The death overs tell the story most clearly. The official IPL report states that CSK needed 46 off the final four overs, but SRH’s bowlers closed the game hard. The 17th over yielded only six runs, and the 20th over only seven, leaving CSK 10 short. That was the decisive clamp: not one miracle over, but a sequence of controlled overs that kept pressure rising until the chase broke.
SRH bowling figures
SRH’s bowling card comes from the scorecard.
| SRH bowler | Overs | Runs | Wickets | Economy |
|---|---|---|---|---|
| Praful Hinge | 4 | 60 | 1 | 15.00 |
| Nitish Kumar Reddy | 4 | 31 | 2 | 7.80 |
| Sakib Hussain | 4 | 32 | 1 | 8.00 |
| Eshan Malinga | 4 | 29 | 3 | 7.20 |
| Shivang Kumar | 3 | 18 | 1 | 6.00 |
| Abhishek Sharma | 1 | 13 | 0 | 13.00 |
This is the strangest bowling card in the match. Praful Hinge went for 60 in 4 overs, yet SRH still won. That only happened because the rest of the attack was excellent at the right moments. Eshan Malinga’s 3/29 brought the key wickets of Gaikwad, Sarfaraz, and Short. Nitish Reddy’s 2/31 removed Samson and Mhatre and, per the IPL report, came in his first full four-over quota in the IPL. Shivang Kumar and Sakib Hussain each chipped in at crucial moments, especially as the asking rate climbed.
Key turning points ⚡
The score progression makes the match easier to read.

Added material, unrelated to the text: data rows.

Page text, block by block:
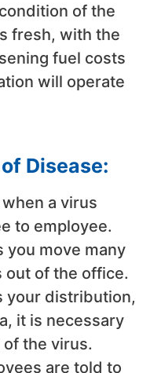
of the
fresh, with the
fuel costs
will operate
Disease:
a virus
to employee.
you move many
out of the office.
your distribution,
it is necessary
the virus.
are told to
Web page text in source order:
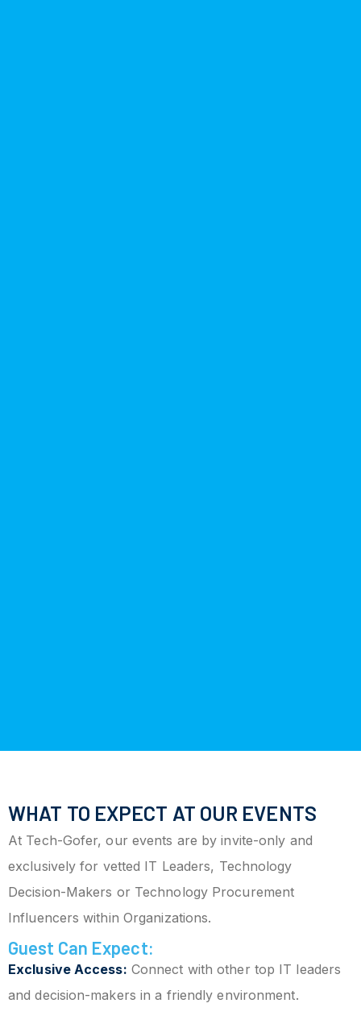
WHAT TO EXPECT AT OUR EVENTS
At Tech-Gofer, our events are by invite-only and
exclusively for vetted IT Leaders, Technology
Decision-Makers or Technology Procurement
Influencers within Organizations.
Guest Can Expect:
Exclusive Access: Connect with other top IT leaders
and decision-makers in a friendly environment.
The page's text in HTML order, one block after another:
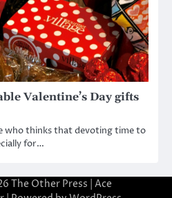
Valentine’s Day gifts
who thinks that devoting time to
for…
The Other Press | Ace
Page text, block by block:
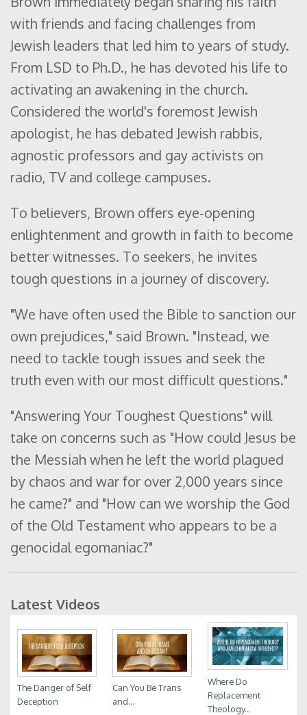
with friends and facing challenges from
Jewish leaders that led him to years of study.
From LSD to Ph.D., he has devoted his life to
activating an awakening in the church.
Considered the world's foremost Jewish
apologist, he has debated Jewish rabbis,
agnostic professors and gay activists on
radio, TV and college campuses.
To believers, Brown offers eye-opening
enlightenment and growth in faith to become
better witnesses. To seekers, he invites
tough questions in a journey of discovery.
"We have often used the Bible to sanction our
own prejudices," said Brown. "Instead, we
need to tackle tough issues and seek the
truth even with our most difficult questions."
"Answering Your Toughest Questions" will
take on concerns such as "How could Jesus be
the Messiah when he left the world plagued
by chaos and war for over 2,000 years since
he came?" and "How can we worship the God
of the Old Testament who appears to be a
genocidal egomaniac?"
Latest Videos
The Danger of Self
Deception
Can You Be Trans
and...
Where Do
Replacement
Theology...
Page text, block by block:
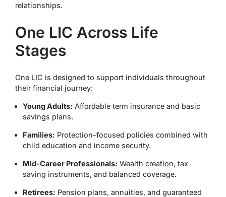
relationships.
One LIC Across Life
Stages
One LIC is designed to support individuals throughout
their financial journey:
Young Adults: Affordable term insurance and basic
savings plans.
Families: Protection-focused policies combined with
child education and income security.
Mid-Career Professionals: Wealth creation, tax-
saving instruments, and balanced coverage.
Retirees: Pension plans, annuities, and guaranteed
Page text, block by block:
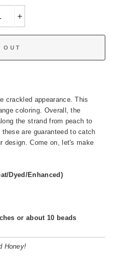
OUT
crackled appearance. This
coloring. Overall, the
the strand from peach to
are guaranteed to catch
design. Come on, let's make
Dyed/Enhanced)
or about 10 beads
Honey!
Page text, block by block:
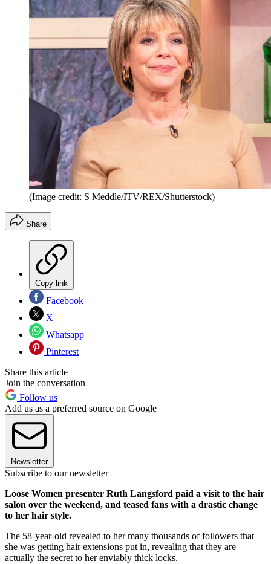
(Image credit: S Meddle/ITV/REX/Shutterstock)
Share
Copy link
Facebook
X
Whatsapp
Pinterest
Share this article
Join the conversation
Follow us
Add us as a preferred source on Google
Newsletter
Subscribe to our newsletter
Loose Women presenter Ruth Langsford paid a visit to the hair
salon over the weekend, and teased fans with a drastic change
to her hair style.
The 58-year-old revealed to her many thousands of followers that
she was getting hair extensions put in, revealing that they are
actually the secret to her enviably thick locks.
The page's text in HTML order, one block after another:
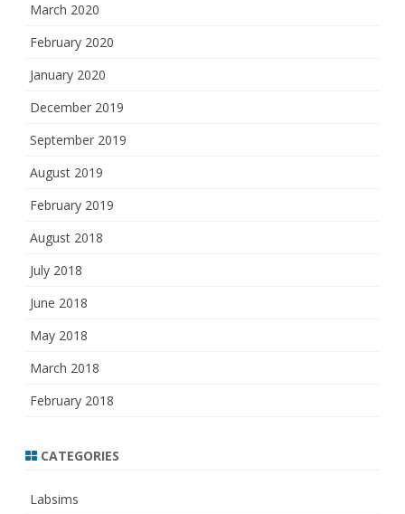
March 2020
February 2020
January 2020
December 2019
September 2019
August 2019
February 2019
August 2018
July 2018
June 2018
May 2018
March 2018
February 2018
CATEGORIES
Labsims
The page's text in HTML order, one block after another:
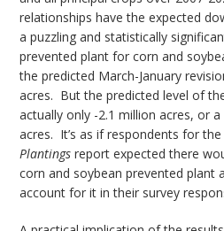
relationships have the expected
a puzzling and statistically
prevented plant for corn and
the predicted March-January
acres. But the predicted level of
actually only -2.1 million acres, or
acres. It’s as if respondents for
Plantings report expected there
corn and soybean prevented plant
account for it in their survey
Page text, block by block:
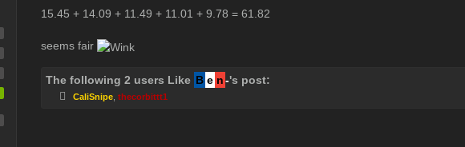
15.45 + 14.09 + 11.49 + 11.01 + 9.78 = 61.82
seems fair
The following 2 users Like B e n-'s post:
CaliSnipe thecorbittt1
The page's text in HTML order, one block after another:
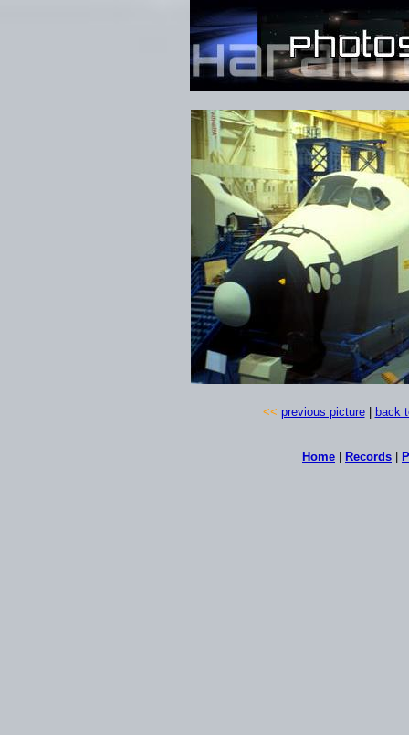
<< previous picture| back
Home Records
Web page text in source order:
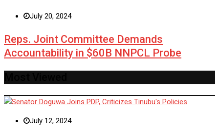
July 20, 2024
Reps. Joint Committee Demands
Accountability in $60B NNPCL Probe
July 12, 2024
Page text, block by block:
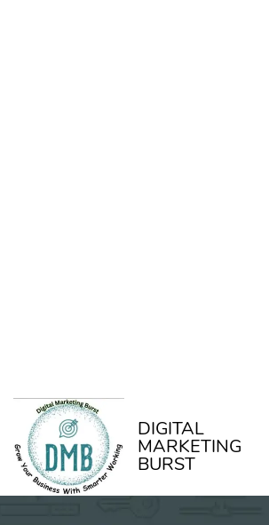
DIGITAL
MARKETING
BURST
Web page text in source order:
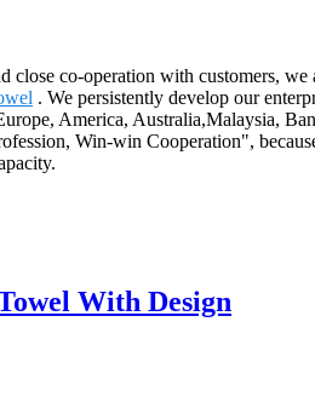
co-operation with customers,
. We persistently develop our
America, Australia,Malaysia,
Win-win Cooperation",
With Design
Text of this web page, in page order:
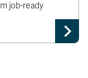
job-ready
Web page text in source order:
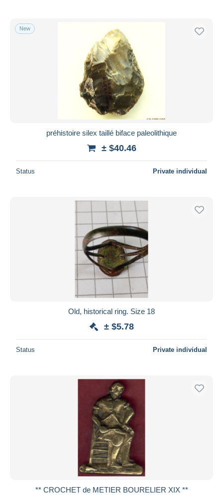
New
préhistoire silex taillé biface paleolithique
± $40.46
Status Private individual
Old, historical ring. Size 18
± $5.78
Status Private individual
** CROCHET de METIER BOURELIER XIX **
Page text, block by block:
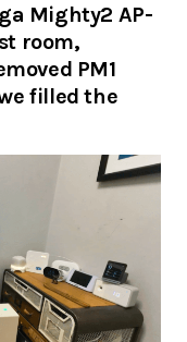
Mighty2 AP-
room,
PM1
filled the
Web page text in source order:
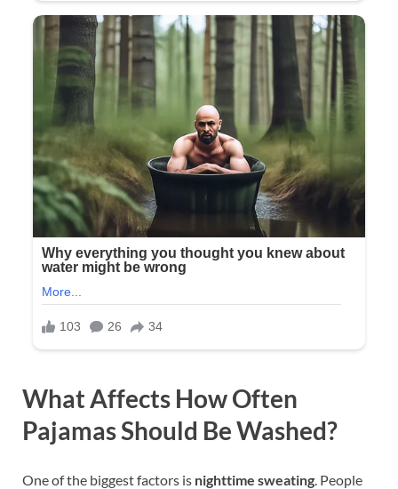
What Affects How Often
Pajamas Should Be Washed?
One of the biggest factors is nighttime sweating. People
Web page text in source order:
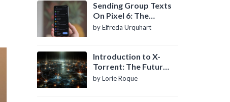
Sending Group Texts
On Pixel 6: The
Definitive Guide
by Elfreda Urquhart
Introduction to X-
Torrent: The Future
of P2P File Sharing
by Lorie Roque
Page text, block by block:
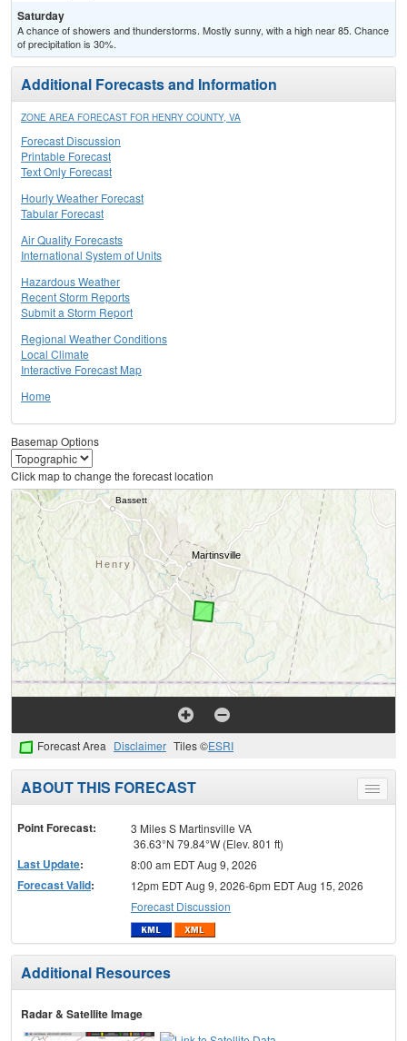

| Phase | What happened | Why it mattered |
|---|---|---|
| SRH opening burst | 75/0 in 5.4 overs | Gave SRH the base for 190+ |
| Mukesh double strike | Head and Kishan out in successive balls | Stopped SRH from running away |
| Klaasen rebuild | 59 off 39 | Prevented middle-overs collapse |
| SRH final slowdown | Only 31/4 in last 4 overs | Kept CSK in the chase |
| CSK powerplay | 76/3 | Showed the target was reachable |
| Mhatre injury wicket | 30 off 13, then dismissed | Broke CSK’s attacking rhythm |
| Malinga’s spell | Removed Gaikwad, Sarfaraz, Short | Broke the backbone of the chase |
| Final four overs | CSK needed 46, but SRH shut them down | Decisive closing phase |
What the result means
The official IPL report says this win lifted Sunrisers Hyderabad to fourth in the table with three wins in six matches, while CSK slipped to seventh with two wins from six. It was not a crushing win, but it was a meaningful one. SRH showed they could survive a late batting wobble and still defend a target under pressure. CSK, meanwhile, were left with the more frustrating takeaway: they had the chase in sight, but once again could not finish a 190-plus pursuit.
Final verdict
SRH won this match with front-end violence and back-end nerve. Abhishek Sharma and Travis Head gave them the launch, Klaasen gave them structure, and even though CSK’s bowlers dragged the total back, SRH still found enough. In the chase, Chennai had the platform — 76/3 in the powerplay, 84 needed off 60 at halfway — but SRH’s bowling unit closed the game much better than CSK managed either phase of their innings. Malinga was the headline name, but this was really a team defence: imperfect, tense, and very effective.